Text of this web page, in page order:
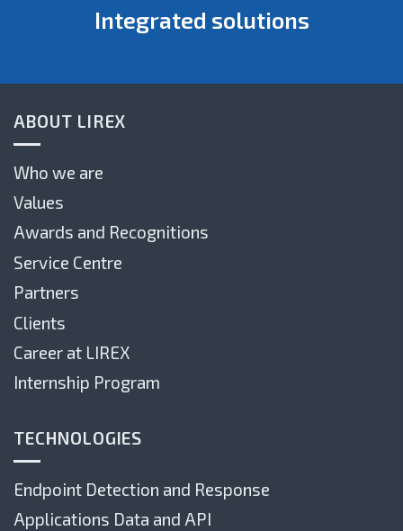
Integrated solutions
ABOUT LIREX
Who we are
Values
Awards and Recognitions
Service Centre
Partners
Clients
Career at LIREX
Internship Program
TECHNOLOGIES
Endpoint Detection and Response
Applications Data and API
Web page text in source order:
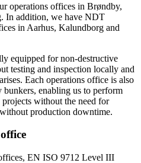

**Prompt:** Repeat each record exactly, with the pictures left out.

**Exercise response:**
Text of this web page, in page order:
Integrated solutions
ABOUT LIREX
Who we are
Values
Awards and Recognitions
Service Centre
Partners
Clients
Career at LIREX
Internship Program
TECHNOLOGIES
Endpoint Detection and Response
Applications Data and API
Web page text in source order:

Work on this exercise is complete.